# Azek crown moulding and vinyl siding



## Pittsville (Jan 8, 2011)

When installing Azek trim, specifically crown moulding around windows and doors, how should vinyl siding be installed around the moulding profile? The profile isn't square to the siding, so outlining the trim with j-channel doesn't seem feasible. The following photos show the area that I'm asking about. How is this area of the installation generally handled?


----------



## titanoman (Nov 27, 2011)

It doesn't look like it needs anything. It looks finished to me. Looks great.
I guess I don't understand.
Probably because I've been up too long.
Good luck and good night.


----------



## Pittsville (Jan 8, 2011)

Sorry, those photos are from Azek's gallery. I'm trying to determine how to accomplish those results.


----------



## sixeightten (Feb 10, 2009)

We did one like this last year. I used a flat piece of azek first that was cut to the angle of the crown. Then I ran one piece of J to this angle. Ours was white trim on white siding though, so the result might not be as good with a contrasting siding/trim color.


----------



## woodworkbykirk (Sep 25, 2011)

ive done this detail a few times. for going over vinyl you will have to fur out around all the areas getting the crown detail and any other azec trim using 3/4" plywood or pt wood. this will give you a fastening base for the azec. it will have to be 1" or so narrower than teh azec trim so you cant see the edge of the trimm and so teh siding can tuck in behind.

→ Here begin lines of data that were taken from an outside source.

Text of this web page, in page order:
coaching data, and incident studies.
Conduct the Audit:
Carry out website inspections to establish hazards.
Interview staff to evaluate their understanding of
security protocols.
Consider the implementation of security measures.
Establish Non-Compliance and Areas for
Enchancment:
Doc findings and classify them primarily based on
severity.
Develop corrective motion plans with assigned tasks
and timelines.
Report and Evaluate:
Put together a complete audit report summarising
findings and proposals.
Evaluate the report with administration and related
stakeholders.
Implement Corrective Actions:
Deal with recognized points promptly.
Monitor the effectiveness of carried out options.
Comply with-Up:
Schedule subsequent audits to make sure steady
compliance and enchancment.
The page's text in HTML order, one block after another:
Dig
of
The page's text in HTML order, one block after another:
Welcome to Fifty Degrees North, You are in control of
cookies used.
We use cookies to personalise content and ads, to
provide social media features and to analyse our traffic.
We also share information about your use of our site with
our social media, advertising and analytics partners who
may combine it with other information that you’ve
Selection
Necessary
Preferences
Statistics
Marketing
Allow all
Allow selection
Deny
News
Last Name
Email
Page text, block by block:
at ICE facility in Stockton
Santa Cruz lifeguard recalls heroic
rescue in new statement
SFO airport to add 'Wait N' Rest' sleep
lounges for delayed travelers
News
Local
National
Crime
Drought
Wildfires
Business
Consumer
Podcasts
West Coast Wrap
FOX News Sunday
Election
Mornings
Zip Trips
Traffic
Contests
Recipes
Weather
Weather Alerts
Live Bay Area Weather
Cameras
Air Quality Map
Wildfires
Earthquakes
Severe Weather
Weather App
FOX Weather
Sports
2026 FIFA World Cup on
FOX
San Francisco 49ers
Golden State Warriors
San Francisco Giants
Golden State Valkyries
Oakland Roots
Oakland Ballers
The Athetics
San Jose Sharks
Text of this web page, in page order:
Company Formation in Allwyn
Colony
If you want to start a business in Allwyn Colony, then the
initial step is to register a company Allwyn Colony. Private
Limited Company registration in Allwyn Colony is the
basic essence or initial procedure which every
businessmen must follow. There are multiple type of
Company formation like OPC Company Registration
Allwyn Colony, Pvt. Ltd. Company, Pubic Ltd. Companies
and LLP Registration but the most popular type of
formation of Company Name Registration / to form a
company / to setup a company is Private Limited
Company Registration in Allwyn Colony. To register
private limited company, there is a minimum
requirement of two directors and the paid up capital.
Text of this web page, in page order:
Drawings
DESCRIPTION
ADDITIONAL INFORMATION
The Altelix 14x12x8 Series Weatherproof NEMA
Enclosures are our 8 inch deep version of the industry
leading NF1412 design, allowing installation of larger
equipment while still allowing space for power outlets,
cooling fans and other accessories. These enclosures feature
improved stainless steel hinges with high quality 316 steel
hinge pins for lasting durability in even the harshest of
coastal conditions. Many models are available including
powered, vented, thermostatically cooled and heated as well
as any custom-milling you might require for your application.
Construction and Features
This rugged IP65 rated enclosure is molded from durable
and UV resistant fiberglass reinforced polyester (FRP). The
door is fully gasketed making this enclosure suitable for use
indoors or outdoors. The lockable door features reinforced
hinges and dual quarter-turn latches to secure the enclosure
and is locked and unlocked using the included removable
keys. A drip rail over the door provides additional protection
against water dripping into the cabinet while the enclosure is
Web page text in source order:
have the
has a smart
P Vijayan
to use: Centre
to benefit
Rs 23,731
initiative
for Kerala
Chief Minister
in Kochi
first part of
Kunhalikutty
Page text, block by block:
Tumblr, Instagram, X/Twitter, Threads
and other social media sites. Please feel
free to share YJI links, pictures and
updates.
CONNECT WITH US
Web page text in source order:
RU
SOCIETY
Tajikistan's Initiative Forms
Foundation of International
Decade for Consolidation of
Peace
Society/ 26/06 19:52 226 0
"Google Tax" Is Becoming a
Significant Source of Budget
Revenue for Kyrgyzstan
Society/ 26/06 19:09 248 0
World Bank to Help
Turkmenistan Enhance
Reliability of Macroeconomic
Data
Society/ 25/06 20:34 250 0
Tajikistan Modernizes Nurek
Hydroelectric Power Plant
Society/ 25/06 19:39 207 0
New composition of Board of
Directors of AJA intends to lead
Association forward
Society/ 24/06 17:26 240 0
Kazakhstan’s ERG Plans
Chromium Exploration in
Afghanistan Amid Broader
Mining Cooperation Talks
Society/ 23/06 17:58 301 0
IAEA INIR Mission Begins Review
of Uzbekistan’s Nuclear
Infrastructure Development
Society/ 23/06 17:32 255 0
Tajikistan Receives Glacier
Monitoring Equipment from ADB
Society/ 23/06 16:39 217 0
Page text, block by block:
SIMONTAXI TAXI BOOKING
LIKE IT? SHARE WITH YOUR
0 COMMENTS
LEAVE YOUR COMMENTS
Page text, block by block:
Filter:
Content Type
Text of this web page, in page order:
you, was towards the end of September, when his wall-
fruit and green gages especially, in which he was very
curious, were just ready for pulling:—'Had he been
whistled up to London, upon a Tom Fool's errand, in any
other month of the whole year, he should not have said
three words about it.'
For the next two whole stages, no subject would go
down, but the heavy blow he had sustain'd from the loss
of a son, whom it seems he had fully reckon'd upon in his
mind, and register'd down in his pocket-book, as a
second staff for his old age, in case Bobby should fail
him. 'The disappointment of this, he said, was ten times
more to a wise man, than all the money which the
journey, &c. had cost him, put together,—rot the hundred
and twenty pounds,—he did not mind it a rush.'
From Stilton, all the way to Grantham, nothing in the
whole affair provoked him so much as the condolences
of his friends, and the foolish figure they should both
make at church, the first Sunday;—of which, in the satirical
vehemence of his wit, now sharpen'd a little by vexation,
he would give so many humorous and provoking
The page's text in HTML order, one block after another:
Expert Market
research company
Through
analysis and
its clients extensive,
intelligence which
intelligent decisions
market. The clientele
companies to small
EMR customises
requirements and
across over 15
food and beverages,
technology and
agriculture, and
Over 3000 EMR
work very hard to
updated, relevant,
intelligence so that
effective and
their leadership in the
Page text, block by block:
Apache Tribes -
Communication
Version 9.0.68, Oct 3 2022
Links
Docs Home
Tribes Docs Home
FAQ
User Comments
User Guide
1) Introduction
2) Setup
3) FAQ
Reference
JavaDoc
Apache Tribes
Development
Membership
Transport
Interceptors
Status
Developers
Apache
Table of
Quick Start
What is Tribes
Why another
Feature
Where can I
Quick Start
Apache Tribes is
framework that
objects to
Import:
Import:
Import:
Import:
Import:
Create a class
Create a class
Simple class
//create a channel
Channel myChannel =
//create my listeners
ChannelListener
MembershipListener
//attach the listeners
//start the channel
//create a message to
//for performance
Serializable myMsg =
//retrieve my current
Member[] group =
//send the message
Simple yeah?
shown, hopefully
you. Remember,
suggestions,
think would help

for the crown the returns will have to be scribed to fit to the siding tightly as shown. mind you this is just one way and how i have done it. others such as tomstruble, loneframer may have some other methods which work well also


----------



## loneframer (Mar 27, 2009)

I usually just pack the wall with 3/4 so the finished piece of trim covers the edge of the siding, forming it's own J. The weather resistive barrier goes behind the packer and an L bent from coil stock channels water away. Here's a couple examples.


----------



## woodworkbykirk (Sep 25, 2011)

ok. you pretty much do the same thing i would do riz.. only difference i keep my shirt on for pics :laughing:.

i do have some photos of such houses.. however they arent hte best quality


----------